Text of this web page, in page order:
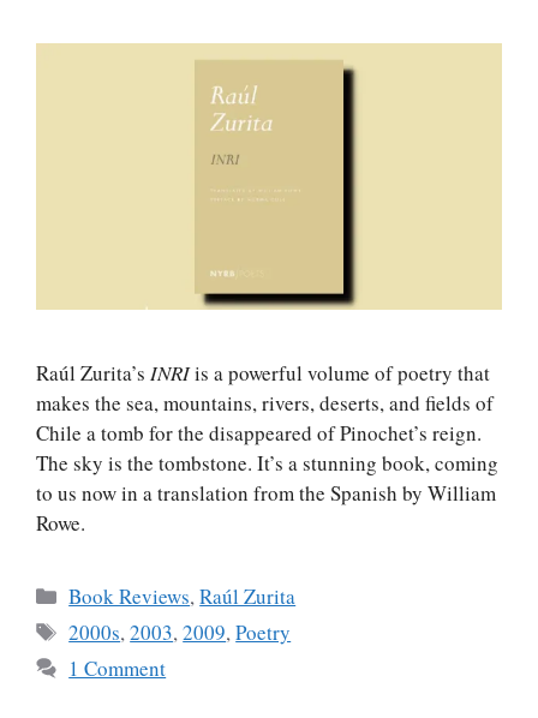
Raúl Zurita’s INRIis a powerful volume of poetry that
makes the sea, mountains, rivers, deserts, and fields of
Chile a tomb for the disappeared of Pinochet’s reign.
The sky is the tombstone. It’s a stunning book, coming
to us now in a translation from the Spanish by William
Rowe.
Categories
Book Reviews,Raúl Zurita
Tags
2000s,2003,2009,Poetry
1 Comment
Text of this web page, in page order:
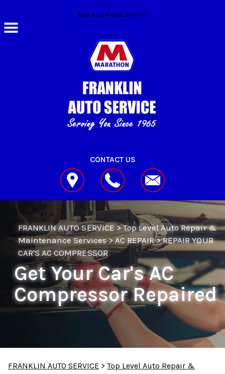
Skip to main contentBest Auto Repair, Franklin
CONTACT US
FRANKLIN AUTO SERVICE >Top Level Auto Repair &
Maintenance Services>AC REPAIR>REPAIR YOUR
CAR'S AC COMPRESSOR
Get Your Car's AC
Compressor Repaired
FRANKLIN AUTO SERVICE > Top Level Auto Repair &
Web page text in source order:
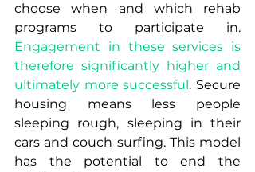
choose when and which rehab
Engagement in these services is
therefore significantly higher and
ultimately more successful. Secure
housing means less people
sleeping rough, sleeping in their
cars and couch surfing. This model
has the potential to end the
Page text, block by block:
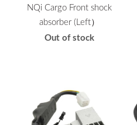
NQi Cargo Front shock
absorber (Left）
Out of stock
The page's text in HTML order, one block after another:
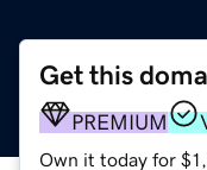
Get this
PREMIUM
Own it today for
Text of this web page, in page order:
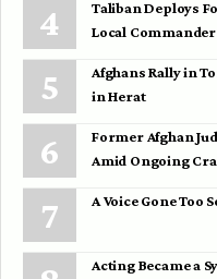
Taliban Deploys
Local
Afghans Rally in
in Herat
Former Afghan
Amid Ongoing
A Voice Gone Too
Acting Became a

Exercise objective.
Each line above should be set down exactly as written, with pictures excluded.

Result.
Text of this web page, in page order:
Raúl Zurita’s INRIis a powerful volume of poetry that
makes the sea, mountains, rivers, deserts, and fields of
Chile a tomb for the disappeared of Pinochet’s reign.
The sky is the tombstone. It’s a stunning book, coming
to us now in a translation from the Spanish by William
Rowe.
Categories
Book Reviews,Raúl Zurita
Tags
2000s,2003,2009,Poetry
1 Comment
Text of this web page, in page order:
Skip to main contentBest Auto Repair, Franklin
CONTACT US
FRANKLIN AUTO SERVICE >Top Level Auto Repair &
Maintenance Services>AC REPAIR>REPAIR YOUR
CAR'S AC COMPRESSOR
Get Your Car's AC
Compressor Repaired
FRANKLIN AUTO SERVICE > Top Level Auto Repair &
Web page text in source order:
choose when and which rehab
Engagement in these services is
therefore significantly higher and
ultimately more successful. Secure
housing means less people
sleeping rough, sleeping in their
cars and couch surfing. This model
has the potential to end the
Page text, block by block:
NQi Cargo Front shock
absorber (Left）
Out of stock
The page's text in HTML order, one block after another:
Get this
PREMIUM
Own it today for
Text of this web page, in page order:
Taliban Deploys
Local
Afghans Rally in
in Herat
Former Afghan
Amid Ongoing
A Voice Gone Too
Acting Became a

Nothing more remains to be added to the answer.